- **WORK INSTRUCTIONS**
Go through the listing that follows and write it out exactly. Drop the pictures.

- **DATA SECTION**
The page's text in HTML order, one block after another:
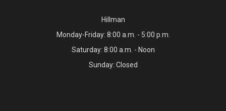
Hillman
Monday-Friday: 8:00 a.m. - 5:00 p.m.
Saturday: 8:00 a.m. - Noon
Sunday: Closed
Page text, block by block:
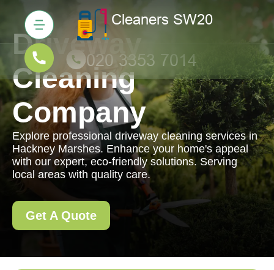
Driveway
Cleaning
Company
Explore professional driveway cleaning services in
Hackney Marshes. Enhance your home's appeal
with our expert, eco-friendly solutions. Serving
local areas with quality care.
Get A Quote

- **OUTPUT OF THE EXERCISE**
The page's text in HTML order, one block after another:
Hillman
Monday-Friday: 8:00 a.m. - 5:00 p.m.
Saturday: 8:00 a.m. - Noon
Sunday: Closed
Page text, block by block:
Driveway
Cleaning
Company
Explore professional driveway cleaning services in
Hackney Marshes. Enhance your home's appeal
with our expert, eco-friendly solutions. Serving
local areas with quality care.
Get A Quote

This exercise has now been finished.